Настя от этого зрелища тихо, трясущимися губами стала читать псалом:
– Помилуй мя, Боже, по великой милости твоей и по множеству щедрот твоих…
Клара, дрожа всем телом, шептала Насте:
– Сейчас нападут…
Хайреддин нагло и уверенно смотрел на купеческую галеру, не говоря ни слова. Над его головой медленно поднималось красное полотно. Обычно на нем было одно лишь слово: «Сдавайтесь!»
Но теперь к великому удивлению всех, кто на него смотрел, там было написано: «Десять дней и ночей не возьму добычи ни на море, ни на суше, ни от мусульман, ни от неверных, с того дня как до ушей моих донеслась весть про восшествие на престол исламский десятого падишаха Османов».
Все вздохнули с облегчение, хотя страх не отступил сразу: и свободные, и невольники глядели на три пиратских корабля Хайреддина, что тихо шли мимо них.
Они почти исчезли в черном пространстве, но страх невольниц только возрос от мысли о скором приезде в город того, кому, пусть даже на десять дней, страшный Хайреддин выразил свое почтение.
Настя побелевшими губами все повторяла: «Помилуй мя, Боже», – теперь уже из страха оказаться в Царьграде – столице халифа.
Все невольницы уже Бог весть в который раз рассказывали друг другу, как перед выходом их на пристань закуют их по четверо в цепи, чтобы в толпе ни одна не убежала и не скрылась.

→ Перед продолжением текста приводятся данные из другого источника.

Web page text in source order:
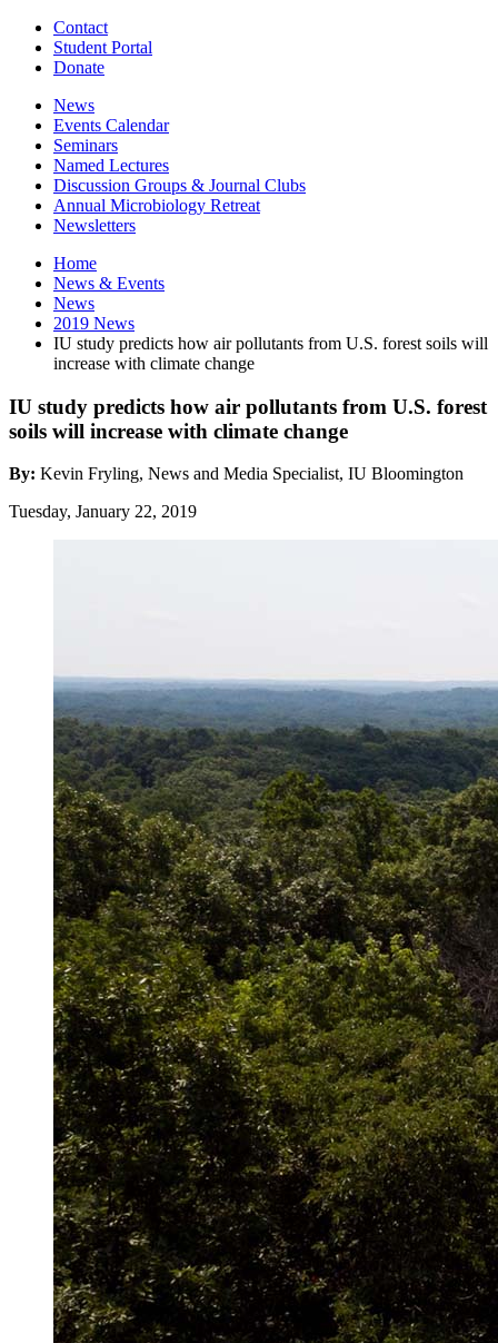
Contact
Student Portal
Donate
News
Events Calendar
Seminars
Named Lectures
Discussion Groups & Journal Clubs
Annual Microbiology Retreat
Newsletters
Home
News & Events
News
2019 News
IU study predicts how air pollutants from U.S. forest soils will
increase with climate change
IU study predicts how air pollutants from U.S. forest
soils will increase with climate change
By: Kevin Fryling, News and Media Specialist, IU Bloomington
Tuesday, January 22, 2019

Клара, которая откуда-то подробно знала обо всем, что делают с невольницами, объясняла Насте, что когда вдруг нет цепей, то скорее мужчин свяжут обычной веревкой, чем молодых женщин и девушек.

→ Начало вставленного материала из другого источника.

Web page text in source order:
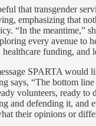
that transgender
emphasizing that
“In the meantime,”
every avenue to
healthcare funding, and
SPARTA would
says, “The bottom line
volunteers, ready to
and defending it, and
their opinions or
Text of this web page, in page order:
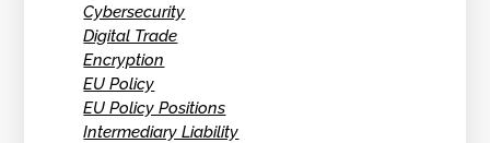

– Почему? – спросила Настя.
– Я же говорила тебе! Мусульмане говорят, что глупейшая из женщин хитрее самого умного мужа. В конце концов мы в наше время – товар более дорогой, чем сильнейшие из мужчин.

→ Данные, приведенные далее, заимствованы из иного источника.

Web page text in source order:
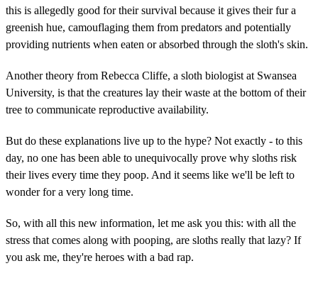
this is allegedly good for their survival because it gives their fur a
greenish hue, camouflaging them from predators and potentially
providing nutrients when eaten or absorbed through the sloth's skin.
Another theory from Rebecca Cliffe, a sloth biologist at Swansea
University, is that the creatures lay their waste at the bottom of their
tree to communicate reproductive availability.
But do these explanations live up to the hype? Not exactly - to this
day, no one has been able to unequivocally prove why sloths risk
their lives every time they poop. And it seems like we'll be left to
wonder for a very long time.
So, with all this new information, let me ask you this: with all the
stress that comes along with pooping, are sloths really that lazy? If
you ask me, they're heroes with a bad rap.

Белые ручки Насти задрожали, а в ее синих глазах появились слезы.
К утру она заснула тревожным сном. И ей приснилось, что на галеру все же напал разбойник Хайреддин на трех кораблях, и что издали налетели маленькие казацкие чайки… И что произошло ожесточенное сражение, и что галера запылала ярким пламенем.
Настя проснулась с криком.
Было еще темно. Лишь глаза ее горели от бессонных ночей. Она села на лежанку и начала дожидаться дня. Рано утром она услышала напряженные возгласы, такие напряженные, что ей показалось, что это ее мать и отец зовут ее:
«Настя! Настя!»
Но это был лишь клин перелетных журавлей, летевших из Малой Азии над Черным морем на Север, в ее родные края. Может, они прощались с ней…
Перед глазами ее встал Рогатин и большие луга над пастбищем, на которых отдыхали журавли.